_Task directions_
Could you filter the material and copy every line where the word "Taking" occurs?
--------
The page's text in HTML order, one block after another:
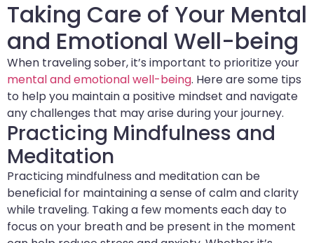
Taking Care of Your Mental
and Emotional Well-being
When traveling sober, it’s important to prioritize your
mental and emotional well-being. Here are some tips
to help you maintain a positive mindset and navigate
any challenges that may arise during your journey.
Practicing Mindfulness and
Meditation
Practicing mindfulness and meditation can be
beneficial for maintaining a sense of calm and clarity
while traveling. Taking a few moments each day to
focus on your breath and be present in the moment
--------
_Response below_
Taking Care of Your Mental
while traveling. Taking a few moments each day to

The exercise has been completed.